WHAT TO WORK ON:
All entries below are to be written out again exactly, but no picture is to be copied.

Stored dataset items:
□ □ □ □

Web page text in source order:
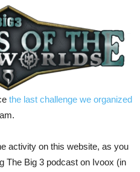
the last challenge we organized
activity on this website, as you
The Big 3 podcast on Ivoox (in
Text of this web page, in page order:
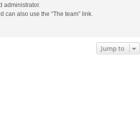
administrator.
can also use the “The team” link.
Jump to
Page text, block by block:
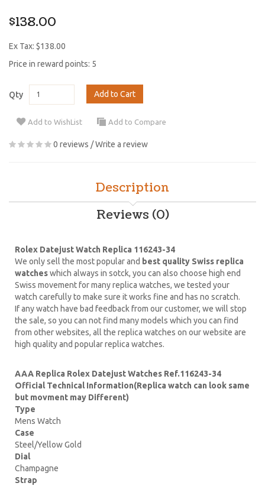
$138.00
Ex Tax: $138.00
Price in reward points: 5
Qty Add to Cart
Add to WishList Add to Compare
0 reviews /Write a review
Description
Reviews (0)
Rolex Datejust Watch Replica 116243-34
We only sell the most popular and best quality Swiss replica
watcheswhich always in sotck, you can also choose high end
Swiss movement for many replica watches, we tested your
watch carefully to make sure it works fine and has no scratch.
If any watch have bad feedback from our customer, we will stop
the sale, so you can not find many models which you can find
from other websites, all the replica watches on our website are
high quality and popular replica watches.
AAA Replica Rolex Datejust Watches Ref.116243-34
Official Technical Information(Replica watch can look same
but movment may Different)
Type
Mens Watch
Case
Steel/Yellow Gold
Dial
Champagne
Strap
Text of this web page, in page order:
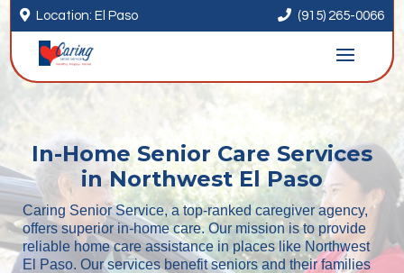
 Location: El Paso  (915) 265-0066
In-Home Senior Care Services
in Northwest El Paso
Caring Senior Service, a top-ranked caregiver agency,
offers superior in-home care. Our mission is to provide
reliable home care assistance in places like Northwest
El Paso. Our services benefit seniors and their families
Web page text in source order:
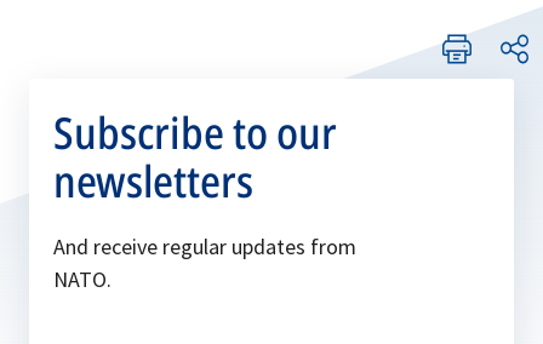
Subscribe to our
newsletters
And receive regular updates from
NATO.
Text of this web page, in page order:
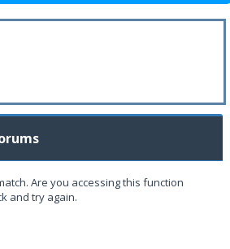
Are you accessing this function
and try again.
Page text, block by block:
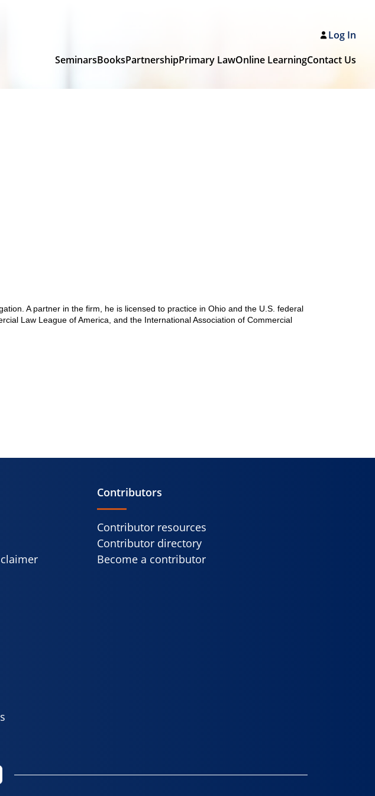
Log In
SeminarsBooksPartnershipPrimary LawOnline LearningContact Us
A partner in the firm, he is licensed to practice in Ohio and the U.S. federal
Law League of America, and the International Association of Commercial
Contributors
Contributor resources
Contributor directory
Become a contributor
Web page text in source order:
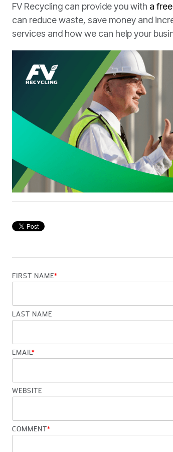
FV Recycling can provide you with a
can reduce waste, save money and
services and how we can help your
FIRST NAME*
LAST NAME
EMAIL*
WEBSITE
COMMENT*
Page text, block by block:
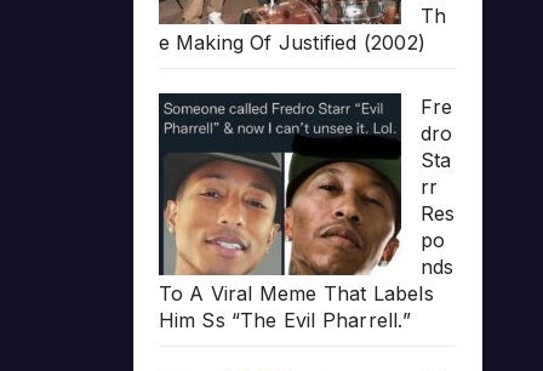
Th
e Making Of Justified (2002)
Fre
dro
Sta
rr
Res
po
nds
To A Viral Meme That Labels
Him Ss “The Evil Pharrell.”
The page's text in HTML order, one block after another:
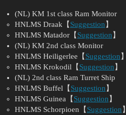
(NL) KM 1st class Ram Monitor
HNLMS Draak【 Suggestion 】
HNLMS Matador【 Suggestion 】
(NL) KM 2nd class Monitor
HNLMS Heiligerlee【 Suggestion 】
HNLMS Krokodil【 Suggestion 】
(NL) 2nd class Ram Turret Ship
HNLMS Buffel【 Suggestion 】
HNLMS Guinea【 Suggestion 】
HNLMS Schorpioen【 Suggestion 】
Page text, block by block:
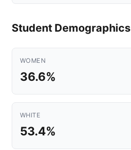
Student Demographics
WOMEN
36.6%
WHITE
53.4%
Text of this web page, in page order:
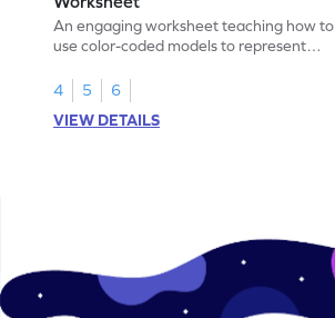
An engaging worksheet teaching how to
use color-coded models to represent
4
5
6
VIEW DETAILS
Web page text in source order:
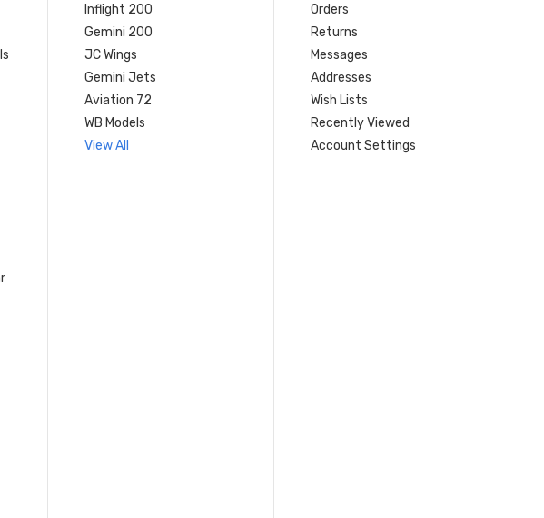
Inflight 200
Gemini 200
JC Wings
Gemini Jets
Aviation 72
WB Models
View All
Orders
Returns
Messages
Addresses
Wish Lists
Recently Viewed
Account Settings
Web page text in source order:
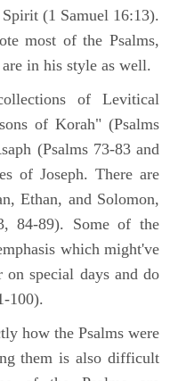
(1 Samuel 16:13).
most of the Psalms,
in his style as well.
of Levitical
of Korah" (Psalms
(Psalms 73-83 and
of Joseph. There are
Ethan, and Solomon,
84-89). Some of the
which might've
on special days and do
100).
how the Psalms were
them is also difficult
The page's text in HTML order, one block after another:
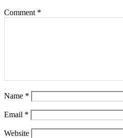
Comment *
Name *
Email *
Website
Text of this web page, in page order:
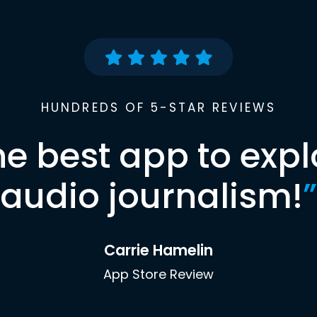
HUNDREDS OF 5-STAR REVIEWS
best app to
audio journalism!”
Carrie Hamelin
App Store Review
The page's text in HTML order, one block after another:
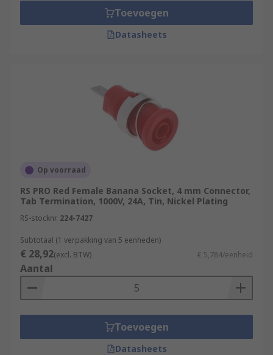
Toevoegen
Datasheets
Op voorraad
RS PRO Red Female Banana Socket, 4 mm Connector,
Tab Termination, 1000V, 24A, Tin, Nickel Plating
RS-stocknr. 224-7427
Subtotaal (1 verpakking van 5 eenheden)
€ 28,92(excl. BTW) € 5,784/eenheid
Aantal
Toevoegen
Datasheets
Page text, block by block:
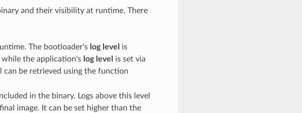
and their visibility at runtime. There
The bootloader's log level
is
while the application's log level
is set via
can be retrieved using the function
in the binary. Logs above this level
image. It can be set higher than the
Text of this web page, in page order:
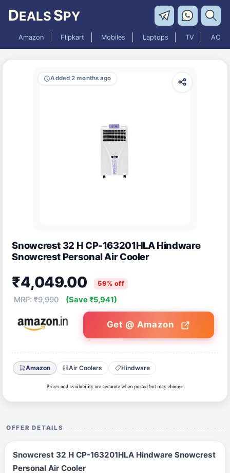
DEALS SPY
Amazon Flipkart Mobiles Laptops TV AC
Added 2 months ago
Snowcrest 32 H CP-163201HLA Hindware
Snowcrest Personal Air Cooler
₹4,049.00 59% off
MRP: ₹9,990 (Save ₹5,941)
Get @ Amazon
Amazon Air Coolers Hindware
OFFER DETAILS
Snowcrest 32 H CP-163201HLA Hindware Snowcrest
Personal Air Cooler
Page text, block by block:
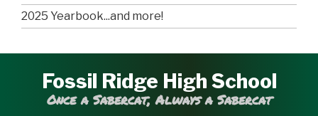
2025 Yearbook...and more!
Fossil Ridge High School
Once a Sabercat, Always a Sabercat
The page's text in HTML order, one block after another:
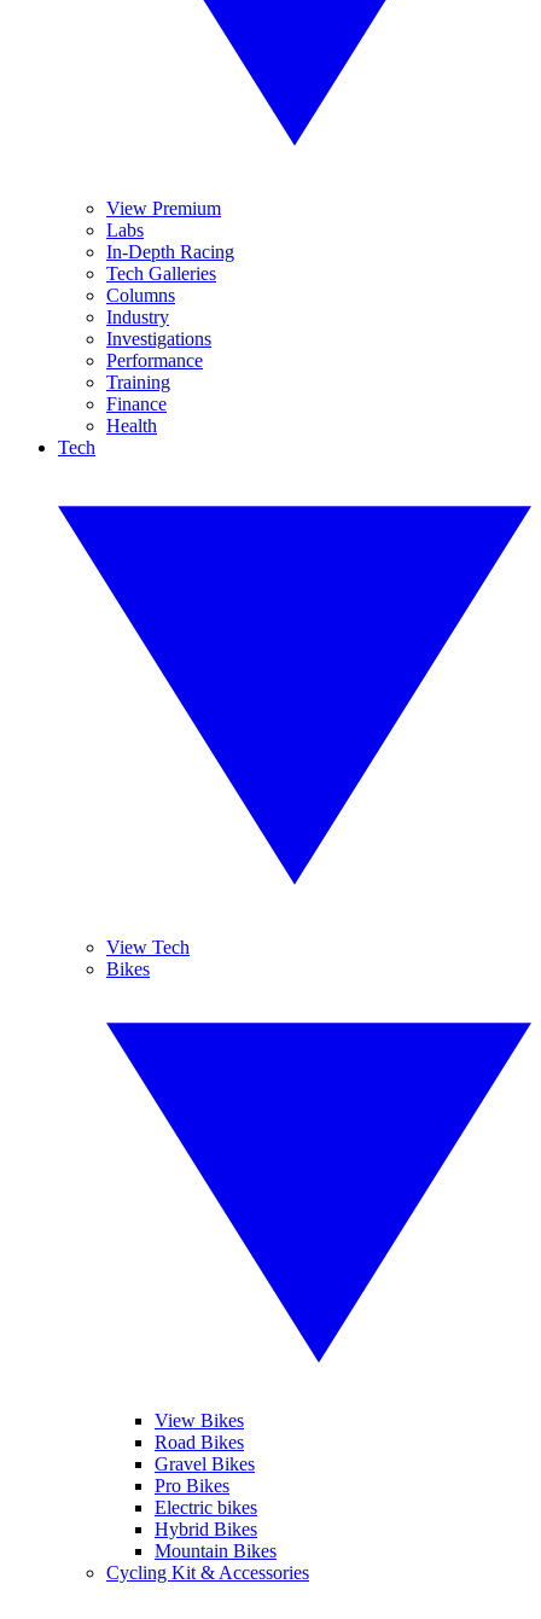
View Premium
Labs
In-Depth Racing
Tech Galleries
Columns
Industry
Investigations
Performance
Training
Finance
Health
Tech
View Tech
Bikes
View Bikes
Road Bikes
Gravel Bikes
Pro Bikes
Electric bikes
Hybrid Bikes
Mountain Bikes
Cycling Kit & Accessories
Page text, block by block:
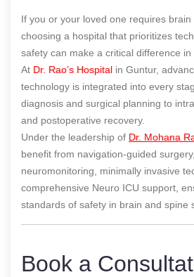
If you or your loved one requires brain
choosing a hospital that prioritizes
safety can make a critical difference in
At Dr. Rao’s Hospital in Guntur,
technology is integrated into every
diagnosis and surgical planning to
and postoperative recovery.
Under the leadership of Dr. Mohana
benefit from navigation-guided
neuromonitoring, minimally invasive
comprehensive Neuro ICU support,
standards of safety in brain and spine
Book a
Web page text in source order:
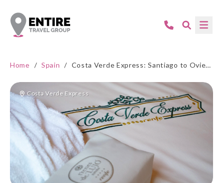
Home / Spain / Costa Verde Express: Santiago to Oviedo
Costa Verde Express
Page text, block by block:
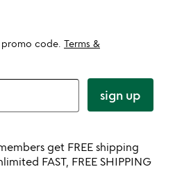
code. Terms &
sign up
get FREE shipping
FAST, FREE SHIPPING
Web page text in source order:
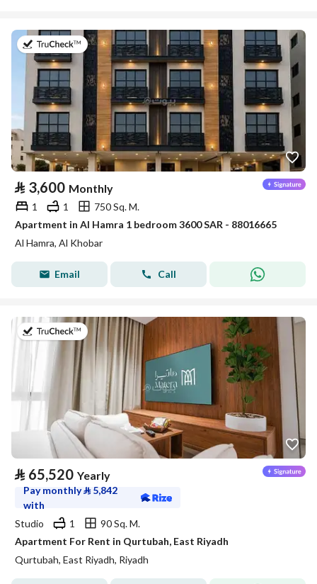
on 7th of July 2026
⃁ 3,600 Monthly
1 1
750 Sq. M.
Apartment in Al Hamra 1 bedroom 3600 SAR - 88016665
Al Hamra, Al Khobar
Email Call
on 20th of July 2026
⃁ 65,520 Yearly
Pay monthly⃁ 5,842
with
Studio
1
90 Sq. M.
Apartment For Rent in Qurtubah, East Riyadh
Qurtubah, East Riyadh, Riyadh
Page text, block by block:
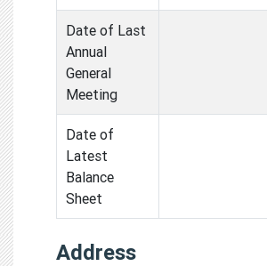
Date of Last
Annual
General
Meeting
Date of
Latest
Balance
Sheet
Address
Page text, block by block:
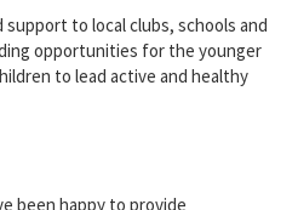
to local clubs, schools and
opportunities for the younger
to lead active and healthy
been happy to provide
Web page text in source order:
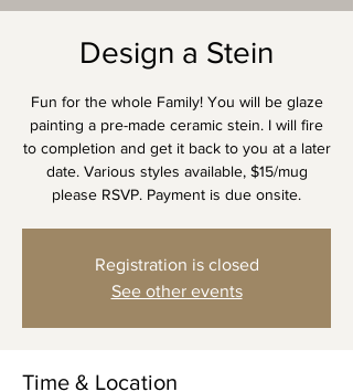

□ □ □ □

RESULT FOR THIS TASK:
Web page text in source order:
the last challenge we organized
activity on this website, as you
The Big 3 podcast on Ivoox (in
Text of this web page, in page order:
administrator.
can also use the “The team” link.
Jump to
Page text, block by block:
$138.00
Ex Tax: $138.00
Price in reward points: 5
Qty Add to Cart
Add to WishList Add to Compare
0 reviews /Write a review
Description
Reviews (0)
Rolex Datejust Watch Replica 116243-34
We only sell the most popular and best quality Swiss replica
watcheswhich always in sotck, you can also choose high end
Swiss movement for many replica watches, we tested your
watch carefully to make sure it works fine and has no scratch.
If any watch have bad feedback from our customer, we will stop
the sale, so you can not find many models which you can find
from other websites, all the replica watches on our website are
high quality and popular replica watches.
AAA Replica Rolex Datejust Watches Ref.116243-34
Official Technical Information(Replica watch can look same
but movment may Different)
Type
Mens Watch
Case
Steel/Yellow Gold
Dial
Champagne
Strap
Text of this web page, in page order:
 Location: El Paso  (915) 265-0066
In-Home Senior Care Services
in Northwest El Paso
Caring Senior Service, a top-ranked caregiver agency,
offers superior in-home care. Our mission is to provide
reliable home care assistance in places like Northwest
El Paso. Our services benefit seniors and their families
Web page text in source order:
Subscribe to our
newsletters
And receive regular updates from
NATO.
Text of this web page, in page order:
Are you accessing this function
and try again.
Page text, block by block:
Log In
SeminarsBooksPartnershipPrimary LawOnline LearningContact Us
A partner in the firm, he is licensed to practice in Ohio and the U.S. federal
Law League of America, and the International Association of Commercial
Contributors
Contributor resources
Contributor directory
Become a contributor
Web page text in source order:
FV Recycling can provide you with a
can reduce waste, save money and
services and how we can help your
FIRST NAME*
LAST NAME
EMAIL*
WEBSITE
COMMENT*
Page text, block by block:
Th
e Making Of Justified (2002)
Fre
dro
Sta
rr
Res
po
nds
To A Viral Meme That Labels
Him Ss “The Evil Pharrell.”
The page's text in HTML order, one block after another:
(NL) KM 1st class Ram Monitor
HNLMS Draak【 Suggestion 】
HNLMS Matador【 Suggestion 】
(NL) KM 2nd class Monitor
HNLMS Heiligerlee【 Suggestion 】
HNLMS Krokodil【 Suggestion 】
(NL) 2nd class Ram Turret Ship
HNLMS Buffel【 Suggestion 】
HNLMS Guinea【 Suggestion 】
HNLMS Schorpioen【 Suggestion 】
Page text, block by block:
Student Demographics
WOMEN
36.6%
WHITE
53.4%
Text of this web page, in page order:
An engaging worksheet teaching how to
use color-coded models to represent
4
5
6
VIEW DETAILS
Web page text in source order:
Inflight 200
Gemini 200
JC Wings
Gemini Jets
Aviation 72
WB Models
View All
Orders
Returns
Messages
Addresses
Wish Lists
Recently Viewed
Account Settings
Web page text in source order:
(1 Samuel 16:13).
most of the Psalms,
in his style as well.
of Levitical
of Korah" (Psalms
(Psalms 73-83 and
of Joseph. There are
Ethan, and Solomon,
84-89). Some of the
which might've
on special days and do
100).
how the Psalms were
them is also difficult
The page's text in HTML order, one block after another:
Comment *
Name *
Email *
Website
Text of this web page, in page order:
HUNDREDS OF 5-STAR REVIEWS
best app to
audio journalism!”
Carrie Hamelin
App Store Review
The page's text in HTML order, one block after another:
Toevoegen
Datasheets
Op voorraad
RS PRO Red Female Banana Socket, 4 mm Connector,
Tab Termination, 1000V, 24A, Tin, Nickel Plating
RS-stocknr. 224-7427
Subtotaal (1 verpakking van 5 eenheden)
€ 28,92(excl. BTW) € 5,784/eenheid
Aantal
Toevoegen
Datasheets
Page text, block by block:
and their visibility at runtime. There
The bootloader's log level
is
while the application's log level
is set via
can be retrieved using the function
in the binary. Logs above this level
image. It can be set higher than the
Text of this web page, in page order:
DEALS SPY
Amazon Flipkart Mobiles Laptops TV AC
Added 2 months ago
Snowcrest 32 H CP-163201HLA Hindware
Snowcrest Personal Air Cooler
₹4,049.00 59% off
MRP: ₹9,990 (Save ₹5,941)
Get @ Amazon
Amazon Air Coolers Hindware
OFFER DETAILS
Snowcrest 32 H CP-163201HLA Hindware Snowcrest
Personal Air Cooler
Page text, block by block:
2025 Yearbook...and more!
Fossil Ridge High School
Once a Sabercat, Always a Sabercat
The page's text in HTML order, one block after another:
View Premium
Labs
In-Depth Racing
Tech Galleries
Columns
Industry
Investigations
Performance
Training
Finance
Health
Tech
View Tech
Bikes
View Bikes
Road Bikes
Gravel Bikes
Pro Bikes
Electric bikes
Hybrid Bikes
Mountain Bikes
Cycling Kit & Accessories
Page text, block by block:
If you or your loved one requires brain
choosing a hospital that prioritizes
safety can make a critical difference in
At Dr. Rao’s Hospital in Guntur,
technology is integrated into every
diagnosis and surgical planning to
and postoperative recovery.
Under the leadership of Dr. Mohana
benefit from navigation-guided
neuromonitoring, minimally invasive
comprehensive Neuro ICU support,
standards of safety in brain and spine
Book a
Web page text in source order:
Home / Spain / Costa Verde Express: Santiago to Oviedo
Costa Verde Express
Page text, block by block:
code. Terms &
sign up
get FREE shipping
FAST, FREE SHIPPING
Web page text in source order:
on 7th of July 2026
⃁ 3,600 Monthly
1 1
750 Sq. M.
Apartment in Al Hamra 1 bedroom 3600 SAR - 88016665
Al Hamra, Al Khobar
Email Call
on 20th of July 2026
⃁ 65,520 Yearly
Pay monthly⃁ 5,842
with
Studio
1
90 Sq. M.
Apartment For Rent in Qurtubah, East Riyadh
Qurtubah, East Riyadh, Riyadh
Page text, block by block:
Date of Last
Annual
General
Meeting
Date of
Latest
Balance
Sheet
Address
Page text, block by block:
to local clubs, schools and
opportunities for the younger
to lead active and healthy
been happy to provide
Web page text in source order:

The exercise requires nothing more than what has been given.